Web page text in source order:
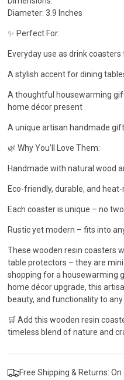
Diameter: 3.9 Inches
✨ Perfect For:
Everyday use as drink
A stylish accent for dining
A thoughtful housewarming
home décor present
A unique artisan handmade
🌿 Why You’ll Love Them:
Handmade with natural wood
Eco-friendly, durable, and
Each coaster is unique – no
Rustic yet modern – fits into
These wooden resin coasters
table protectors – they are
shopping for a housewarming
home décor upgrade, this
beauty, and functionality to any
🛒 Add this wooden resin
timeless blend of nature and
Free Shipping & Returns:
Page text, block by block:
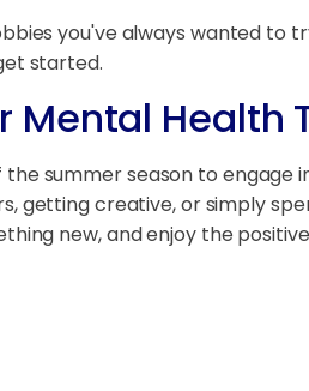
you've always wanted to
started.
Mental Health
the summer season to
getting creative, or simply
new, and enjoy the
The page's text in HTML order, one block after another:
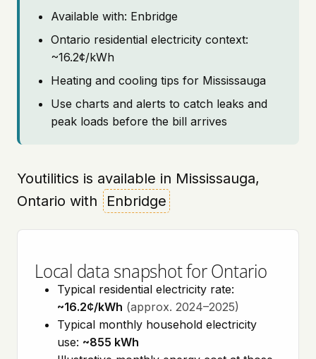
Available with: Enbridge
Ontario residential electricity context:
~16.2¢/kWh
Heating and cooling tips for Mississauga
Use charts and alerts to catch leaks and
peak loads before the bill arrives
Youtilitics is available in Mississauga,
Ontario with
Enbridge
Local data snapshot for Ontario
Typical residential electricity rate:
~16.2¢/kWh (approx. 2024–2025)
Typical monthly household electricity
use: ~855 kWh
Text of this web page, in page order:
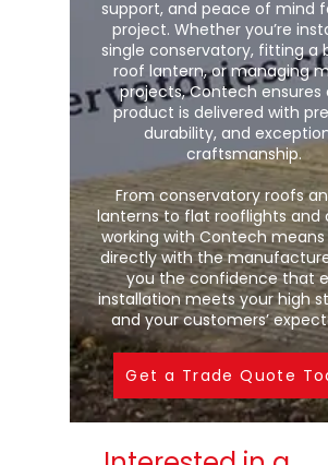
support, and peace of mind
project. Whether you’re
single conservatory, fitting a
roof lantern, or managing
projects, Contech ensures
product is delivered with
durability, and
craftsmanship.
From conservatory roofs
lanterns to flat rooflights and
working with Contech means
directly with the
you the confidence that
installation meets your high
and your customers’
Get a Trade Quote
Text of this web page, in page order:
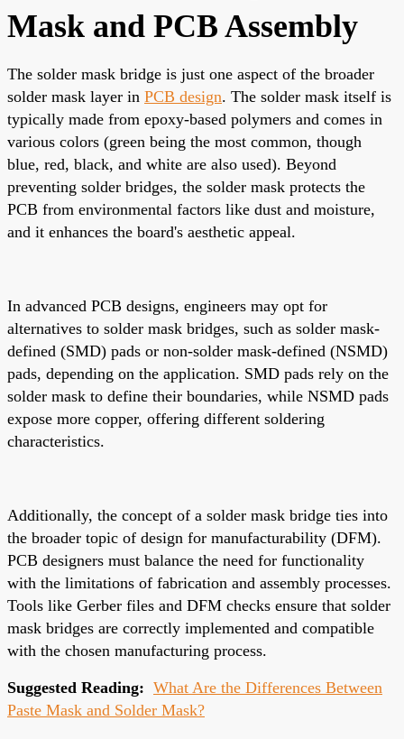
Mask and PCB Assembly
The solder mask bridge is just one aspect of the broader
solder mask layer in PCB design. The solder mask itself is
typically made from epoxy-based polymers and comes in
various colors (green being the most common, though
blue, red, black, and white are also used). Beyond
preventing solder bridges, the solder mask protects the
PCB from environmental factors like dust and moisture,
and it enhances the board's aesthetic appeal.
In advanced PCB designs, engineers may opt for
alternatives to solder mask bridges, such as solder mask-
defined (SMD) pads or non-solder mask-defined (NSMD)
pads, depending on the application. SMD pads rely on the
solder mask to define their boundaries, while NSMD pads
expose more copper, offering different soldering
characteristics.
Additionally, the concept of a solder mask bridge ties into
the broader topic of design for manufacturability (DFM).
PCB designers must balance the need for functionality
with the limitations of fabrication and assembly processes.
Tools like Gerber files and DFM checks ensure that solder
mask bridges are correctly implemented and compatible
with the chosen manufacturing process.
Suggested Reading: What Are the Differences Between
Paste Mask and Solder Mask?

WORK INSTRUCTIONS
A single number is required: the count of lines in the data that include the string "Ontario".

WRITTEN SOLUTION
3